The Panorama house is set on the backwaters of the Gangapur Dam in Nasik. The backwater is framed by the beautiful Sahyadri mountain ranges that help render the entire site like an idyllic dream.
With such a context the intention couldn’t have been more simpler than to create a space that simply frames the idyllic image and to behold the magnificent plays of weathers and seasons that animate that picture perfect view. The idea here is to work with the minimum in design, space making and also materials. Being a fluid space, it also blurs the lines between the interior, exterior and the nature beyond.
With this simple intention in mind, the house was conceived as a simple Pigmented concrete cuboid matching the soil colour of the surrounding, supported over an even grid of slender Miesien columns. A sort of a strange co-existence of heaviness and slenderness -more like, Corbusier marrying Mies to create a unique sub-tropical house type.
The concrete shell and the steel columns are arranged in a manner that the concrete shell cantilevers on all four sides. A screen of full height sliding window panels run in between columns and help compose the view even further. The cantlevering slab of the concrete shell beyond the windows creates a smooth transition into a verandah.
The service blocks are treated as independent objects placed within the concrete shell in a manner that they only delineate spaces by their presence but never completely seperate the space. This ensures an organic movement with the house instead of a formalized zones of movement.
This house designed by us incorporates only three materials in a vow to maintain the purity of space and also as a critical stand opposed to the current trends of using almost infinite number of false materials and artificial finishes whereas we have achieved all of this in a single R.C.C slab, right from the ceiling pattern at the bottom to polished concrete floor on top. The colour of the surrounding soil and mountains mingles with the structure to let us perceive it as a single unit.

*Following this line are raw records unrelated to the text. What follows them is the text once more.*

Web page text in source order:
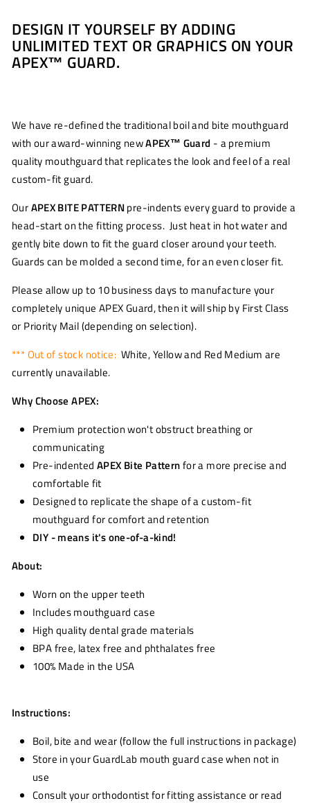
Facebook
Twitter
DESIGN IT YOURSELF BY ADDING
UNLIMITED TEXT OR GRAPHICS ON YOUR
APEX™ GUARD.
We have re-defined the traditional boil and bite mouthguard
with our award-winning newAPEX™ Guard - a premium
quality mouthguard that replicates the look and feel of a real
custom-fit guard.
OurAPEX BITE PATTERNpre-indents every guard to provide a
head-start on the fitting process. Just heat in hot water and
gently bite down to fit the guard closer around your teeth.
Guards can be molded a second time, for an even closer fit.
Please allow up to 10 business days to manufacture your
completely unique APEX Guard, then it will ship by First Class
or Priority Mail (depending on selection).
*** Out of stock notice: White, Yellow and Red Medium are
currently unavailable.
Why Choose APEX:
Premium protection won't obstruct breathing or
communicating
Pre-indented APEX Bite Patternfor a more precise and
comfortable fit
Designed to replicate the shape of a custom-fit
mouthguard for comfort and retention
DIY - means it's one-of-a-kind!
About:
Worn on the upper teeth
Includes mouthguard case
High quality dental grade materials
BPA free, latex free and phthalates free
100% Made in the USA
Instructions:
Boil, bite and wear (follow the full instructions in package)
Store in your GuardLab mouth guard case when not in
use
Consult your orthodontist for fitting assistance or read
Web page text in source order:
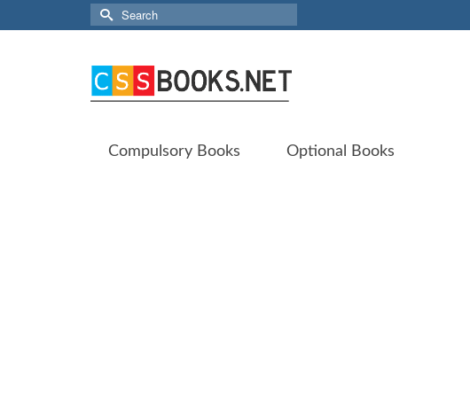
Search
for:
Compulsory Books Optional Books
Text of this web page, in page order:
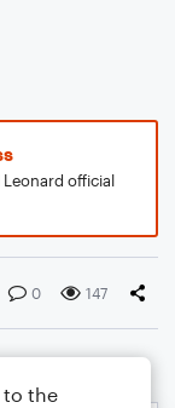
official
0 147
to the
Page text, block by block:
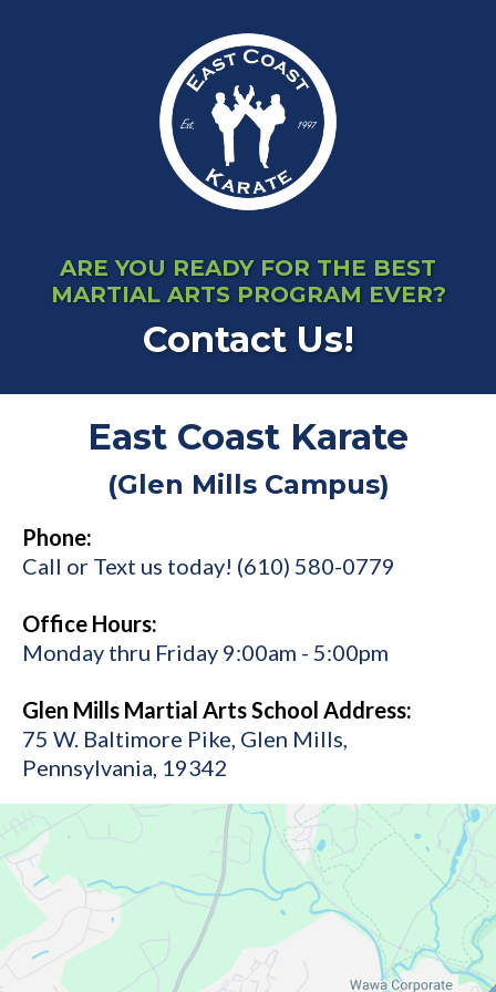
ARE YOU READY FOR THE BEST
MARTIAL ARTS PROGRAM EVER?
Contact Us!
East Coast Karate
(Glen Mills Campus)
Phone:
Call or Text us today! (610) 580-0779
Office Hours:
Monday thru Friday 9:00am - 5:00pm
Glen Mills Martial Arts School Address:
75 W. Baltimore Pike, Glen Mills,
Pennsylvania, 19342

However poetic we try to be, architecture ultimately is the composition of three dimensional elements made of real materials put together to form a space. Hence, materials are of utmost importance to compose this poetry. As a child everyone cherishes memories of drawing the sun rising from two mountains and reflections of it in water and birds soaring in the sky. We thus make an effort to frame these prized moments towards infinity.